Robinson’s first year on the Dodgers was tough. “As a batter, Robinson was thrown at almost daily,” baseball reporter Roger Kahn later wrote. Players hurled nasty insults at him. Sometimes the insults came from his own team. When the Dodgers traveled in the South, Robinson couldn’t sleep in the same hotels as white players. They socialized without him. “Robinson is the loneliest man I have ever seen in sports,” wrote a reporter. Yet Robinson remained strong. “He felt the weight of black people on his shoulders,” his wife, Rachel, later told Ken Burns. Burns made a documentary about Robinson. And no one could deny that Robinson won ball games. He brought a new, aggressive style of running the bases to the game. At the end of his first season, the Dodgers won the National League championship. Robinson won Rookie of the Year. That was an honor brand-new to baseball. Even teammates who had opposed his joining the team came to accept him. Dodgers outfielder Fred “Dixie” Walker had threatened to quit at the start of the season rather than play with a black man. But he later said that Robinson “is everything Branch Rickey said he was.”

PUSHING THE DOOR OPEN FOR OTHER PLAYERS

Throughout the U.S., blacks looked to Robinson as a test of how much freedom America would allow them. That was especially true of other ballplayers, such as outfielder Monte Irvin. He was one of the first blacks to join the New York Giants. “Every day that he played, he pushed that door open just a little wider for the rest of us who were waiting to get through,” Irvin said.

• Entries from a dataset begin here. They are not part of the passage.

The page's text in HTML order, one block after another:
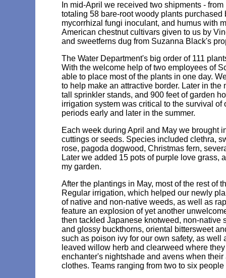
In mid-April we received two shipments -
totaling 58 bare-root woody plants
mycorrhizal fungi inoculant, and humus with
American chestnut cultivars given to us by
and sweetferns dug from Suzanna Black's
The Water Department's big order of 111
With the welcome help of two employees of
able to place most of the plants in one day.
to help make an attractive border. Later in
tall sprinkler stands, and 900 feet of garden
irrigation system was critical to the survival
periods early and later in the summer.
Each week during April and May we brought
cuttings or seeds. Species included clethra,
rose, pagoda dogwood, Christmas fern,
Later we added 15 pots of purple love grass,
my garden.
After the plantings in May, most of the rest of
Regular irrigation, which helped our newly
of native and non-native weeds, as well as
feature an explosion of yet another
then tackled Japanese knotweed, non-native
and glossy buckthorns, oriental bittersweet
such as poison ivy for our own safety, as
leaved willow herb and clearweed where
enchanter's nightshade and avens when
clothes. Teams ranging from two to six
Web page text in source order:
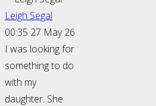
Leigh Segal
00:35 27 May 26
I was looking for
something to do
with my
daughter. She
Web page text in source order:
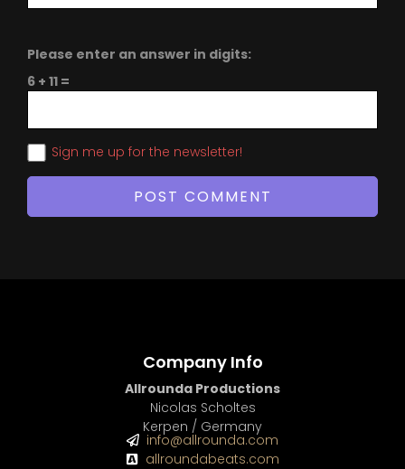
Please enter an answer in digits:
6 + 11 =
Sign me up for the newsletter!
Company Info
Allrounda Productions
Nicolas Scholtes
Kerpen / Germany
info@allrounda.com
allroundabeats.com
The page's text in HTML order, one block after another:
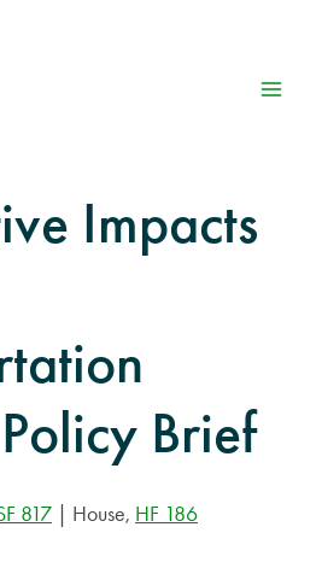
Impacts
Brief
817 | House, HF 186
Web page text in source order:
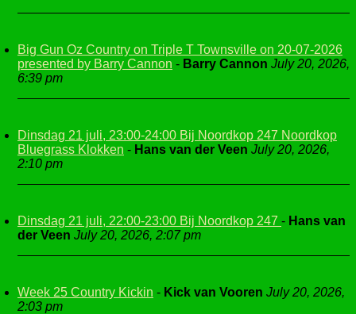
Big Gun Oz Country on Triple T Townsville on 20-07-2026
presented by Barry Cannon - Barry Cannon July 20, 2026,
6:39 pm
Dinsdag 21 juli, 23:00-24:00 Bij Noordkop 247 Noordkop
Bluegrass Klokken - Hans van der Veen July 20, 2026,
2:10 pm
Dinsdag 21 juli, 22:00-23:00 Bij Noordkop 247 - Hans van
der Veen July 20, 2026, 2:07 pm
Week 25 Country Kickin - Kick van Vooren July 20, 2026,
2:03 pm
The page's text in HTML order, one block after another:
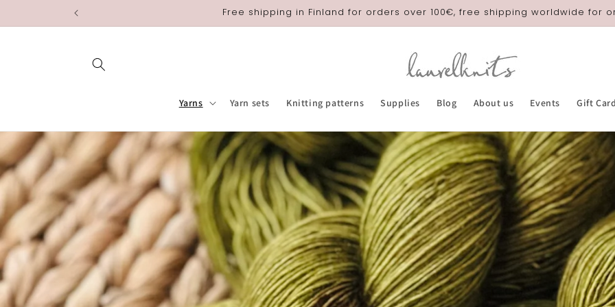
Free shipping in Finland for orders over 100€, free shipping worldwide for
Yarns Yarn sets Knitting patterns Supplies Blog About us Events Gift Card
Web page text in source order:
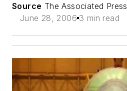
Source The Associated Press
June 28, 2006 3 min read
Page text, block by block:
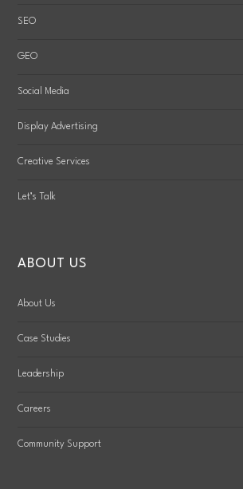
SEO
GEO
Social Media
Display Advertising
Creative Services
Let’s Talk
ABOUT US
About Us
Case Studies
Leadership
Careers
Community Support
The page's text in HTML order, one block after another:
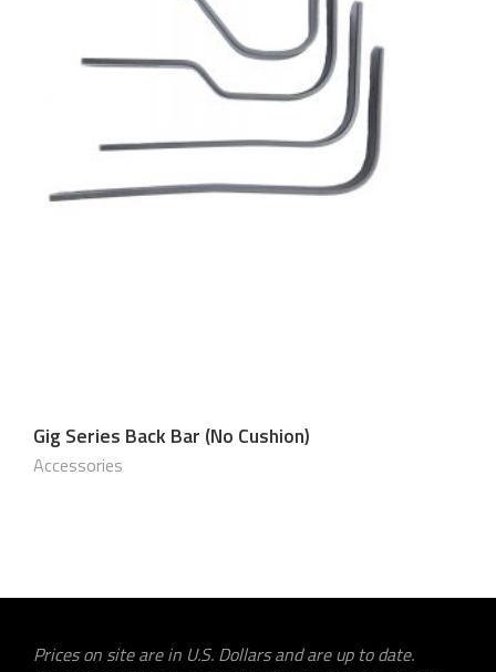
Gig Series Back Bar (No Cushion)
Accessories
Prices on site are in U.S. Dollars and are up to date.
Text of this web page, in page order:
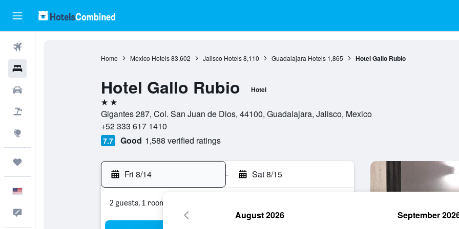
Home Mexico Hotels 83,602 Jalisco Hotels 8,110 Guadalajara Hotels 1,865 Hotel Gallo Rubio
Hotel Gallo Rubio Hotel
2 stars
Gigantes 287, Col. San Juan de Dios, 44100, Guadalajara, Jalisco, Mexico
+52 333 617 1410
7.7 Good 1,588 verified ratings
Fri 8/14 - Sat 8/15
2 guests, 1 room
August 2026 September
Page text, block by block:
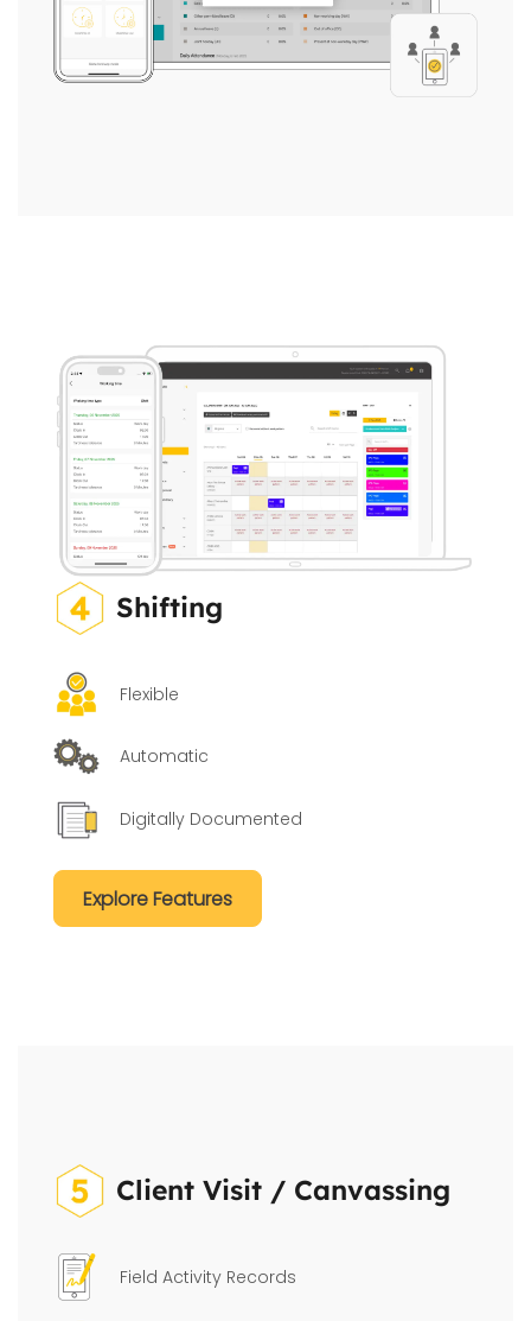
Shifting
Flexible
Automatic
Digitally Documented
Explore Features
Client Visit / Canvassing
Field Activity Records
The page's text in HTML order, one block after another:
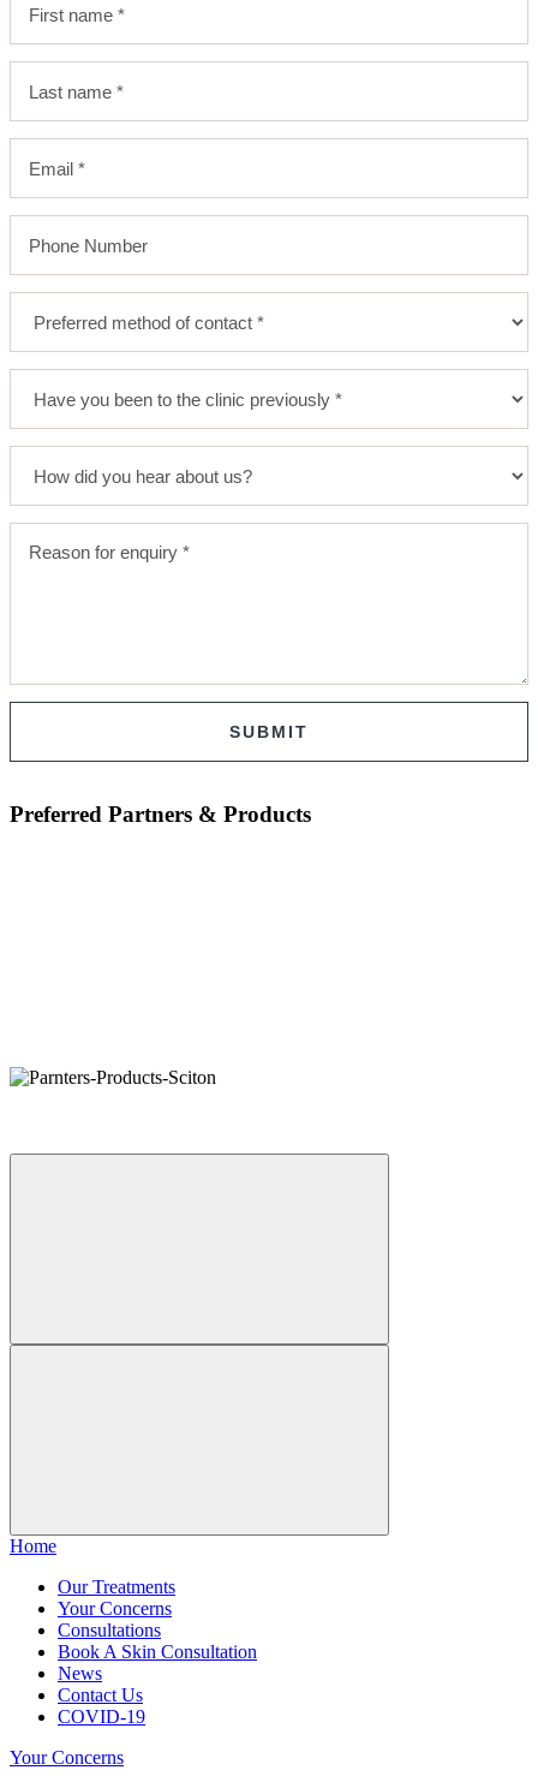
SUBMIT
Preferred Partners & Products
Home
Our Treatments
Your Concerns
Consultations
Book A Skin Consultation
News
Contact Us
COVID-19
Your Concerns
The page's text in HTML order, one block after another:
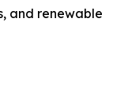
and renewable
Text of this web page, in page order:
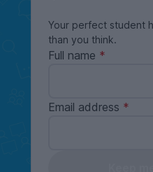
Your perfect student
than you think.
Full name
Email address
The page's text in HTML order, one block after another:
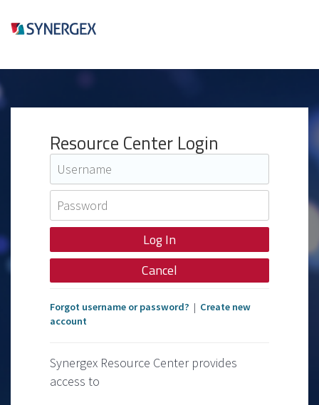
Resource Center Login
Cancel
Forgot username or password? | Create new
account
Synergex Resource Center provides
access to
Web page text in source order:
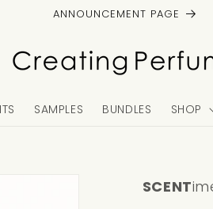
ANNOUNCEMENT PAGE
SAMPLES BUNDLES SHOP
SCENT
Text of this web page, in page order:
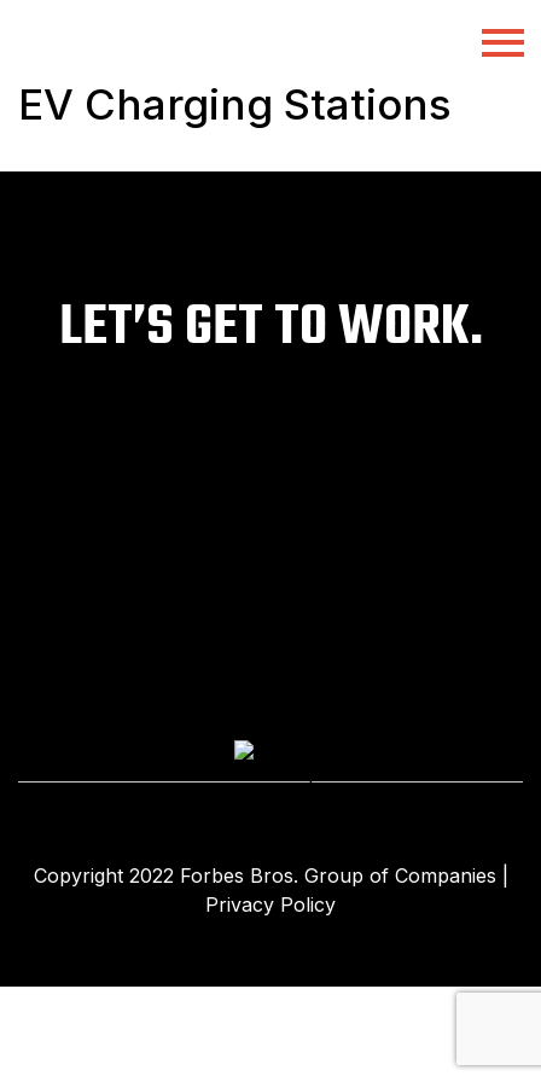
EV Charging Stations
LET’S GET TO WORK.
Copyright 2022 Forbes Bros. Group of Companies
Privacy Policy
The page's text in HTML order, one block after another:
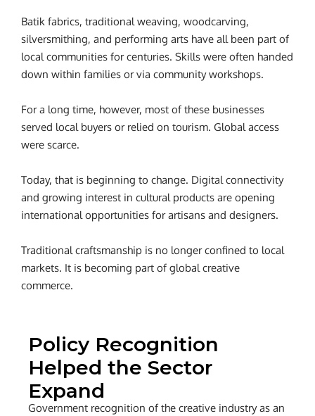
Batik fabrics, traditional weaving, woodcarving,
silversmithing, and performing arts have all been part of
local communities for centuries. Skills were often handed
down within families or via community workshops.
For a long time, however, most of these businesses
served local buyers or relied on tourism. Global access
were scarce.
Today, that is beginning to change. Digital connectivity
and growing interest in cultural products are opening
international opportunities for artisans and designers.
Traditional craftsmanship is no longer confined to local
markets. It is becoming part of global creative
commerce.
Policy Recognition
Helped the Sector
Expand
Government recognition of the creative industry as an
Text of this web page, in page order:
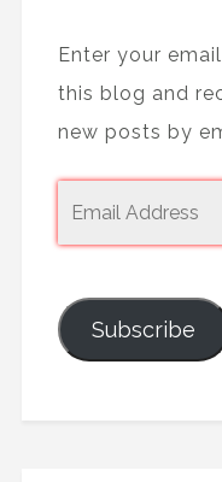
Enter your
this blog and
new posts by
Subscribe
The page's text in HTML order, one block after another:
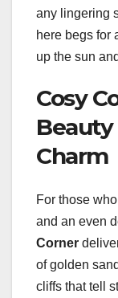
any lingering
here begs for
up the sun
Cosy
Charm
For those
and an even
Corner
of golden
cliffs that tell
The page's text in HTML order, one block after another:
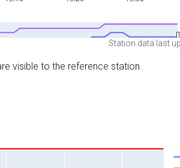
Station data last
visible to the reference station.
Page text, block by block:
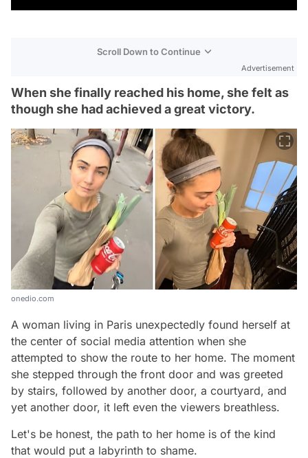
Scroll Down to Continue
Advertisement
When she finally reached his home, she felt as
though she had achieved a great victory.
onedio.com
A woman living in Paris unexpectedly found herself at
the center of social media attention when she
attempted to show the route to her home. The moment
she stepped through the front door and was greeted
by stairs, followed by another door, a courtyard, and
yet another door, it left even the viewers breathless.
Let's be honest, the path to her home is of the kind
that would put a labyrinth to shame.
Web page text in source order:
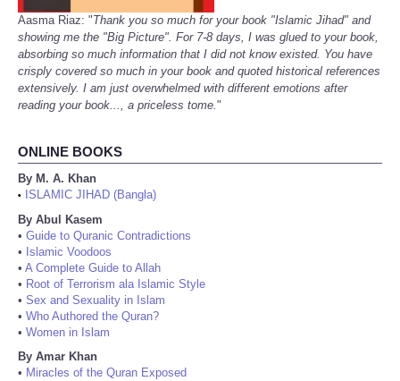
Aasma Riaz: "Thank you so much for your book "Islamic Jihad" and
showing me the "Big Picture". For 7-8 days, I was glued to your book,
absorbing so much information that I did not know existed. You have
crisply covered so much in your book and quoted historical references
extensively. I am just overwhelmed with different emotions after
reading your book..., a priceless tome."
ONLINE BOOKS
By M. A. Khan
•
ISLAMIC JIHAD (Bangla)
By Abul Kasem
• Guide to Quranic Contradictions
• Islamic Voodoos
• A Complete Guide to Allah
• Root of Terrorism ala Islamic Style
• Sex and Sexuality in Islam
• Who Authored the Quran?
• Women in Islam
By Amar Khan
• Miracles of the Quran Exposed
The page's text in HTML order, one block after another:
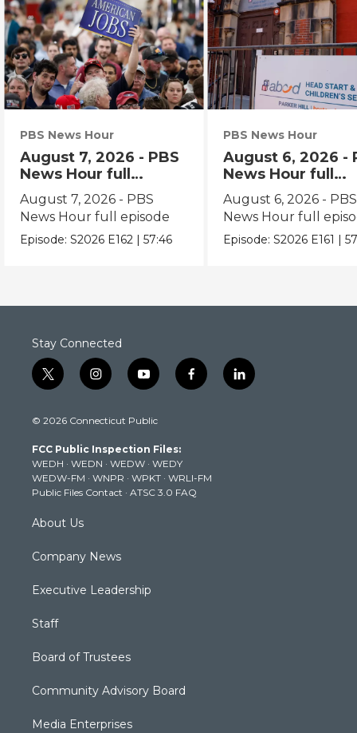
PBS News Hour
August 7, 2026 - PBS
News Hour full
episode
August 7, 2026 - PBS
News Hour full episode
Episode:S2026 E162 |57:46
PBS News Hour
August 6, 2026 -
News Hour full
episode
August 6, 2026 - PBS
News Hour full
Episode:S2026 E161 |
Stay Connected
t
w
t
e
r
i
n
t
g
r
a
m
y
o
t
b
e
f
a
k
l
i
© 2026 Connecticut Public
FCC Public Inspection Files:
WEDH · WEDN · WEDW · WEDY
WEDW-FM · WNPR · WPKT · WRLI-FM
Public Files Contact · ATSC 3.0 FAQ
About Us
Company News
Executive Leadership
Staff
Board of Trustees
Community Advisory Board
Media Enterprises
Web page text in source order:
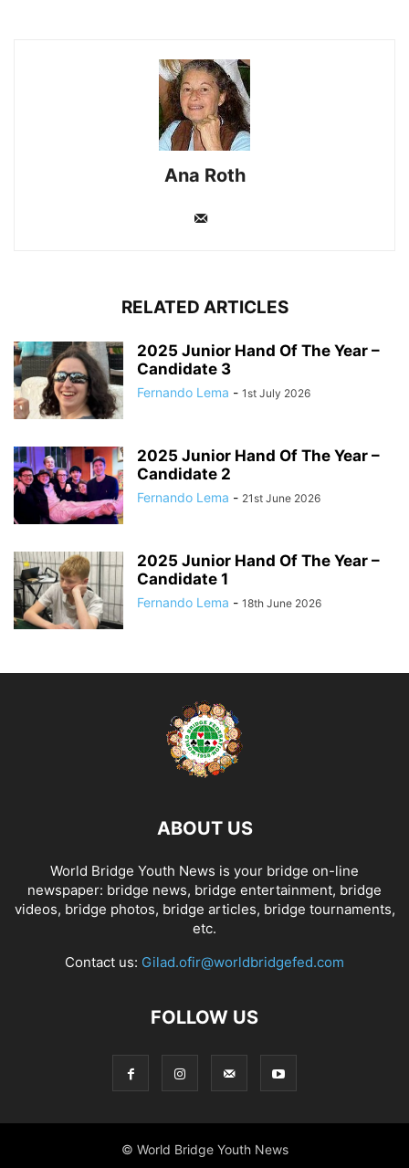
Ana Roth
RELATED ARTICLES
2025 Junior Hand Of The Year –
Candidate 3
Fernando Lema - 1st July 2026
2025 Junior Hand Of The Year –
Candidate 2
Fernando Lema - 21st June 2026
2025 Junior Hand Of The Year –
Candidate 1
Fernando Lema - 18th June 2026
ABOUT US
World Bridge Youth News is your bridge on-line
newspaper: bridge news, bridge entertainment, bridge
videos, bridge photos, bridge articles, bridge tournaments,
etc.
Contact us: Gilad.ofir@worldbridgefed.com
FOLLOW US
© World Bridge Youth News
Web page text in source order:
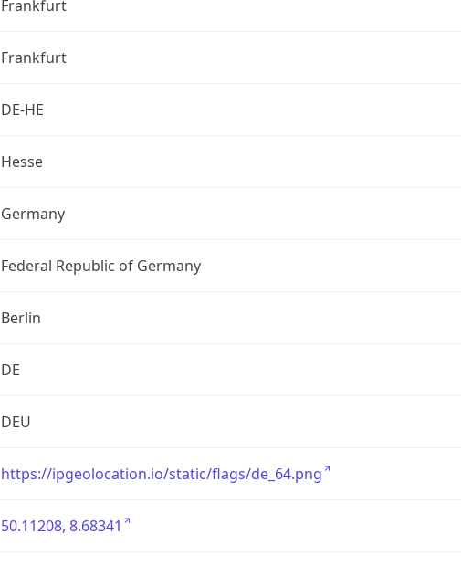
Frankfurt
Frankfurt
DE-HE
Hesse
Germany
Federal Republic of Germany
Berlin
DE
DEU
https://ipgeolocation.io/static/flags/de_64.png
50.11208, 8.68341
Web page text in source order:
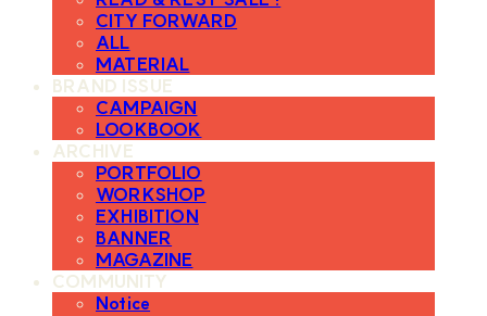
CITY FORWARD
ALL
MATERIAL
BRAND ISSUE
CAMPAIGN
LOOKBOOK
ARCHIVE
PORTFOLIO
WORKSHOP
EXHIBITION
BANNER
MAGAZINE
COMMUNITY
Notice
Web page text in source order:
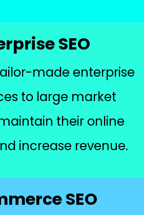
SEO
made enterprise
to large market
their online
increase revenue.
SEO
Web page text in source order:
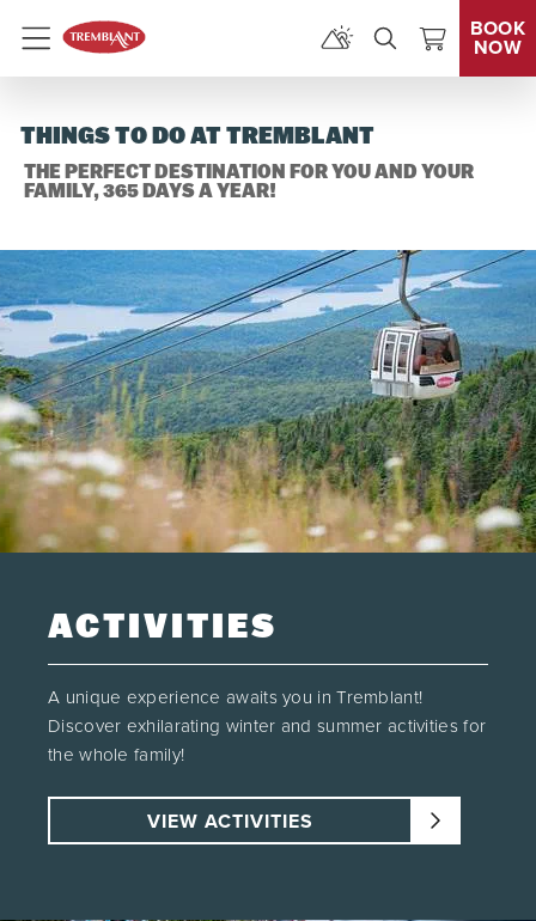
Menu
BOOK
NOW
THINGS TO DO AT TREMBLANT
THE PERFECT DESTINATION FOR YOU AND YOUR
FAMILY, 365 DAYS A YEAR!
ACTIVITIES
A unique experience awaits you in Tremblant!
Discover exhilarating winter and summer activities for
the whole family!
VIEW ACTIVITIES
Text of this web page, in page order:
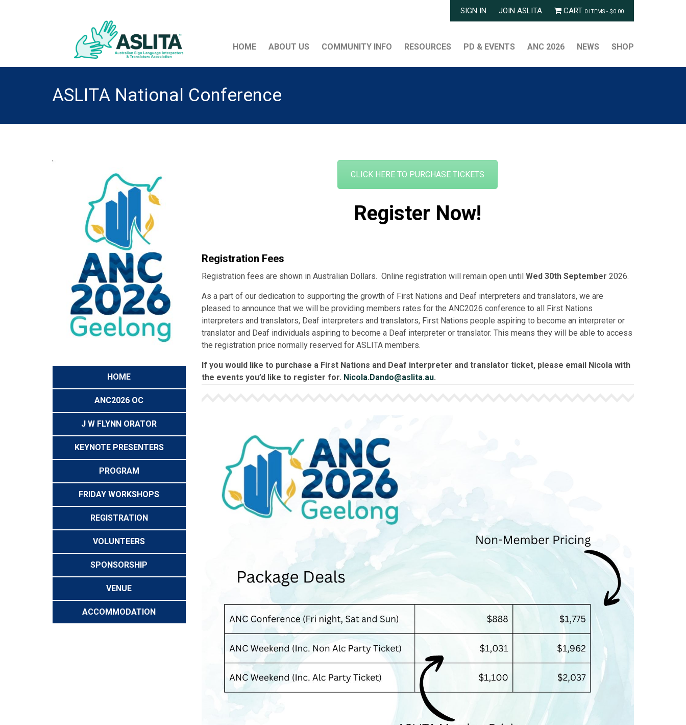
SIGN IN JOIN ASLITA CART 0 ITEMS - $0.00
HOME ABOUT US COMMUNITY INFO RESOURCES PD & EVENTS ANC 2026 NEWS SHOP
ASLITA National Conference
HOME
ANC2026 OC
J W FLYNN ORATOR
KEYNOTE PRESENTERS
PROGRAM
FRIDAY WORKSHOPS
REGISTRATION
VOLUNTEERS
SPONSORSHIP
VENUE
ACCOMMODATION
CLICK HERE TO PURCHASE TICKETS
Register Now!
Registration Fees
Registration fees are shown in Australian Dollars. Online registration will remain open untilWed 30th September 2026.
As a part of our dedication to supporting the growth of First Nations and Deaf interpreters and translators, we are
pleased to announce that we will be providing members rates for the ANC2026 conference to all First Nations
interpreters and translators, Deaf interpreters and translators, First Nations people aspiring to become an interpreter or
translator and Deaf individuals aspiring to become a Deaf interpreter or translator. This means they will be able to access
the registration price normally reserved for ASLITA members.
If you would like to purchase a First Nations and Deaf interpreter and translator ticket, please email Nicola with
the events you’d like to register for. Nicola.Dando@aslita.au.

The door stayed open. In July 1947, the Cleveland Indians signed Larry Doby. He was the first black player in the American League. Nearly every major league team soon followed suit. Baseball never looked back. Robinson’s fight for equality also helped usher in the civil rights movement of the 1950s and ’60s. In 1962, Martin Luther King Jr. called the baseball player’s journey one of the movement’s inspirations. “Robinson was a sit-inner before sit-ins, a freedom rider before freedom rides,” King said.

STILL DIVIDED BY RACE

Robinson played 10 seasons. This is a brief career for a top player. But his importance to major league baseball lives on. In 1962, he was the first black player elected to its Hall of Fame. In 1997, his number was permanently retired throughout the majors. This is the only time that has been done. Yet before he died in 1972, Robinson expressed frustration that his breakthrough had not led to bigger changes in society. “I cannot possibly believe I have it made while so many of my black brothers and sisters are . . . denied their dignity,” he wrote in his autobiography. Nearly 50 years since his death, America remains divided by race. Last year, the Pew Research Center reported that black workers make only 75 percent of what whites make in hourly earnings. African-Americans are at least twice as likely to live in poverty. This is a result of many decades of segregation in housing. And in one study, 43 percent of blacks said they doubted they would ever achieve equality in the U.S. To filmmaker Burns, this divide is a sign that all of Robinson’s struggles to address such issues remain relevant today: “If [Robinson] were still alive, he would be fighting for all of these things.”